* _WHAT TO WORK ON_
Print this span of the material below exactly: the line with "located on the third", the line with "Lot 9 | Auction Ended - 05/08/2026 12:00", and every line between them, but nothing else.

Start of Block

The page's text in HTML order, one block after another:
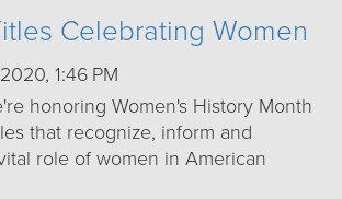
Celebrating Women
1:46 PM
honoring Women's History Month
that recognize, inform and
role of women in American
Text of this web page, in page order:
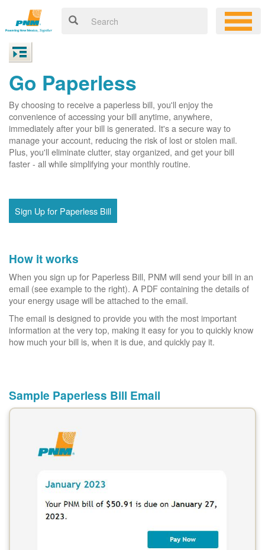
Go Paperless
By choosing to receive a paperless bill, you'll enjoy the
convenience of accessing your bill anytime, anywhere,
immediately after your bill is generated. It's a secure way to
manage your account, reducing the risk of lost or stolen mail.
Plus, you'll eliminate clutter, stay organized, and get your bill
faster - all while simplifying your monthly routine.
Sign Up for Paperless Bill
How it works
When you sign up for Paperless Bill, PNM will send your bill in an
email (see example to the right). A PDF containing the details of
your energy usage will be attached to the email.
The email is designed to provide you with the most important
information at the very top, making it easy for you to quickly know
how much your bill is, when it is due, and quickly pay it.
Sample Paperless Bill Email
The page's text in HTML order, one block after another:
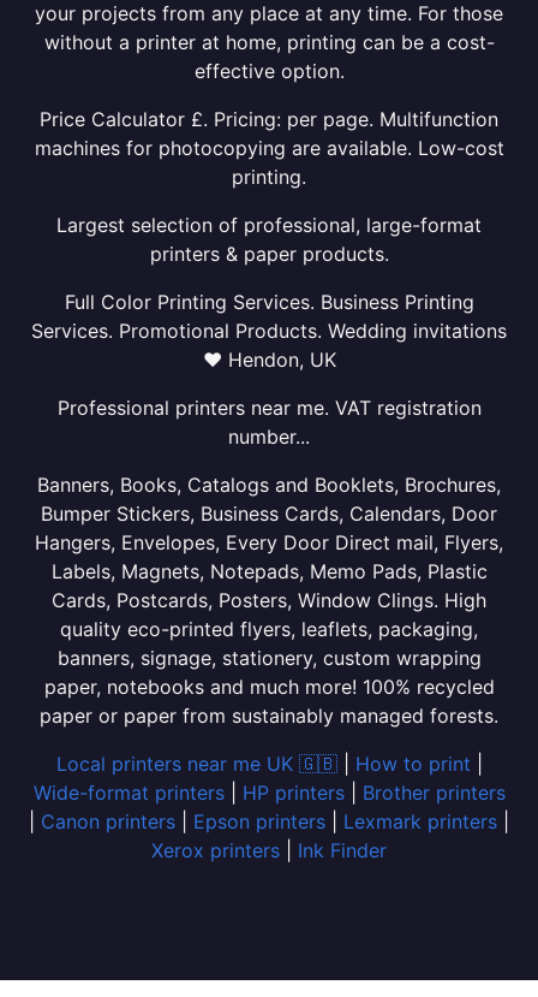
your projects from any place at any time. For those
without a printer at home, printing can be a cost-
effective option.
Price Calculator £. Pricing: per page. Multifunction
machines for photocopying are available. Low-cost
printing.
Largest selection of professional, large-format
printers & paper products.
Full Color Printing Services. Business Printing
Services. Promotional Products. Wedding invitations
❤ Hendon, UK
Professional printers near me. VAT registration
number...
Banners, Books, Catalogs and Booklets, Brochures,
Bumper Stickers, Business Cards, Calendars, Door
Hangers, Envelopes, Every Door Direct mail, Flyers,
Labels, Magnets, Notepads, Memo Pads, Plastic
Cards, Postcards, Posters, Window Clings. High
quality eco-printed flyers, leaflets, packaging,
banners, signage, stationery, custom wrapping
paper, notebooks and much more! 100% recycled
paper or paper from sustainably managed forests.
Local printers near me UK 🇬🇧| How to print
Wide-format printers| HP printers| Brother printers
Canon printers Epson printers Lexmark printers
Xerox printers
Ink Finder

End of Block
Start of Block

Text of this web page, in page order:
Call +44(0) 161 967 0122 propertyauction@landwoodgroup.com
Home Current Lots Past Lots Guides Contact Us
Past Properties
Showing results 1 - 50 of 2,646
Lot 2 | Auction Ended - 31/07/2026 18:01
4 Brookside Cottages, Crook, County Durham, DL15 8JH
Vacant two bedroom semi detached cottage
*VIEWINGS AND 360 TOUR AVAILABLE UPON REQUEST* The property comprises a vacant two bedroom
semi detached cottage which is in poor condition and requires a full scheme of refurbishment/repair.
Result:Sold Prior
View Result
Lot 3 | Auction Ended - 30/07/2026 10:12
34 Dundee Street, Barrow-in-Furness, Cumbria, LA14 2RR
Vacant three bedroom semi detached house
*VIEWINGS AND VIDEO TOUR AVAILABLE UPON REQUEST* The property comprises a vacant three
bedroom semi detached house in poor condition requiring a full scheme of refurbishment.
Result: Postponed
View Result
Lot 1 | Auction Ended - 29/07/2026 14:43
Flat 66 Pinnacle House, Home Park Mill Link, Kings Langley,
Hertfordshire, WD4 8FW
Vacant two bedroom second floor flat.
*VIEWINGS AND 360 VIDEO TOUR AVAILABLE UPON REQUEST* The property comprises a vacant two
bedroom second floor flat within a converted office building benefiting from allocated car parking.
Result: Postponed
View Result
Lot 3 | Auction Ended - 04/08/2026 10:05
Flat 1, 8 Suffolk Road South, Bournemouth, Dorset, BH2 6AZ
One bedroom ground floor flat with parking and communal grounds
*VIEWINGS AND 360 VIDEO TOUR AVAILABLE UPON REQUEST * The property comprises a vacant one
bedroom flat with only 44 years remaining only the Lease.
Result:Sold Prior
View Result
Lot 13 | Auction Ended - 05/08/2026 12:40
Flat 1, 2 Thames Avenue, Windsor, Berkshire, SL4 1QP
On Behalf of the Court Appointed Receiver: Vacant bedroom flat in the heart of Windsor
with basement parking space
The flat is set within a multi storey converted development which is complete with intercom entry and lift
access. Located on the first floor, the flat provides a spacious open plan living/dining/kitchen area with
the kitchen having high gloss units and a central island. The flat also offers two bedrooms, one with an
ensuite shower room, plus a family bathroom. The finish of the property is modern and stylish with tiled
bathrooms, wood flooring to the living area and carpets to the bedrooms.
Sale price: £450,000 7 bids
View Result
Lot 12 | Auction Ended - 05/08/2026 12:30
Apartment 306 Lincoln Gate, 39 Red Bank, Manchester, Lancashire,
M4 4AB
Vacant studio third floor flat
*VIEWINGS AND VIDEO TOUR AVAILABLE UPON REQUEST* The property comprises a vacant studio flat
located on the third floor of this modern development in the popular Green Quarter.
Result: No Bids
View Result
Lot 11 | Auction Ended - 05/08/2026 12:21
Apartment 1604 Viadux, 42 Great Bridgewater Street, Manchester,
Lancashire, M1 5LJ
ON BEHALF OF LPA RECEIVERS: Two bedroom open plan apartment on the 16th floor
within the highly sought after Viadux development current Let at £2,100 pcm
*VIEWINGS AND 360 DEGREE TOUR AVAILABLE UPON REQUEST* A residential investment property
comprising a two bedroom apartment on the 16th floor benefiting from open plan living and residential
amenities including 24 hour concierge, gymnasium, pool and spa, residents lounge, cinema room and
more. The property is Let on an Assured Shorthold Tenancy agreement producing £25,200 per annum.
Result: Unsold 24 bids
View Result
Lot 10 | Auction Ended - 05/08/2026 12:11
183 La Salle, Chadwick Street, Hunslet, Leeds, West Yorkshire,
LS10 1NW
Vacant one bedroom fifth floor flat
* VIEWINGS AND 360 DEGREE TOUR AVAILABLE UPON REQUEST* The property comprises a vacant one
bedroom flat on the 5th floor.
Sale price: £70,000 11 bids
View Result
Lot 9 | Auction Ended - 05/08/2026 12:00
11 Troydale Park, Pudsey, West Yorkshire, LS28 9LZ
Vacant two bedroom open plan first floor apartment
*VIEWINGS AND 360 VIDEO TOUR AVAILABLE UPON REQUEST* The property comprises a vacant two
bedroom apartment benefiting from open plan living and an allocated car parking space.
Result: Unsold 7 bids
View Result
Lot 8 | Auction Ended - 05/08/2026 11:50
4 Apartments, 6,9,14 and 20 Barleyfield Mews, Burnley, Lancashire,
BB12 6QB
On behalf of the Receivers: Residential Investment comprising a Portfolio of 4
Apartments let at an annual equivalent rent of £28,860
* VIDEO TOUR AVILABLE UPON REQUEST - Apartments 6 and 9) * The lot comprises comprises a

End of Block
Start of Block

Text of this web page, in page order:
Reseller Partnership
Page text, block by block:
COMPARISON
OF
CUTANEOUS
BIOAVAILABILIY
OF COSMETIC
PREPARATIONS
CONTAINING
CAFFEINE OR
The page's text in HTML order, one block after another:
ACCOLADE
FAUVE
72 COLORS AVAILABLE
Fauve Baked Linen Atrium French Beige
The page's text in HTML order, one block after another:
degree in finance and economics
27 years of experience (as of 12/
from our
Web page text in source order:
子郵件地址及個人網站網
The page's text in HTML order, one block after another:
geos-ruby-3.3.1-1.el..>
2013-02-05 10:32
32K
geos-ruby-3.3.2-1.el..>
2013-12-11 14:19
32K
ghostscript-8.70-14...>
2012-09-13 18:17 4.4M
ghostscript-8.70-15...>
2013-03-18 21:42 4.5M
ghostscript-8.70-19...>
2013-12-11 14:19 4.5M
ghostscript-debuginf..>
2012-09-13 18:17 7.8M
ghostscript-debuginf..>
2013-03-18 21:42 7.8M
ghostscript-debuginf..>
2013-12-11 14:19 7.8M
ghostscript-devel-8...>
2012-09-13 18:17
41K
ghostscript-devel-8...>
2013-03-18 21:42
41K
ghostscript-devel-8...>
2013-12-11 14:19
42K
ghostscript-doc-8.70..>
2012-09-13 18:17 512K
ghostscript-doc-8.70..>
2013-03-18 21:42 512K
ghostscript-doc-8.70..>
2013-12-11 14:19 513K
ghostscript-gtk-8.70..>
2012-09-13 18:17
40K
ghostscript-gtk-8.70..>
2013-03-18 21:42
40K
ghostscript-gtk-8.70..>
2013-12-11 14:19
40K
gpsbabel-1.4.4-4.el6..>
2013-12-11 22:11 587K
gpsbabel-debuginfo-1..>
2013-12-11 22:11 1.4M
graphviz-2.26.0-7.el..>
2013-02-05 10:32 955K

End of Block

* _ANSWER TO THIS EXERCISE_
located on the third floor of this modern development in the popular Green Quarter.
Result: No Bids
View Result
Lot 11 | Auction Ended - 05/08/2026 12:21
Apartment 1604 Viadux, 42 Great Bridgewater Street, Manchester,
Lancashire, M1 5LJ
ON BEHALF OF LPA RECEIVERS: Two bedroom open plan apartment on the 16th floor
within the highly sought after Viadux development current Let at £2,100 pcm
*VIEWINGS AND 360 DEGREE TOUR AVAILABLE UPON REQUEST* A residential investment property
comprising a two bedroom apartment on the 16th floor benefiting from open plan living and residential
amenities including 24 hour concierge, gymnasium, pool and spa, residents lounge, cinema room and
more. The property is Let on an Assured Shorthold Tenancy agreement producing £25,200 per annum.
Result: Unsold 24 bids
View Result
Lot 10 | Auction Ended - 05/08/2026 12:11
183 La Salle, Chadwick Street, Hunslet, Leeds, West Yorkshire,
LS10 1NW
Vacant one bedroom fifth floor flat
* VIEWINGS AND 360 DEGREE TOUR AVAILABLE UPON REQUEST* The property comprises a vacant one
bedroom flat on the 5th floor.
Sale price: £70,000 11 bids
View Result
Lot 9 | Auction Ended - 05/08/2026 12:00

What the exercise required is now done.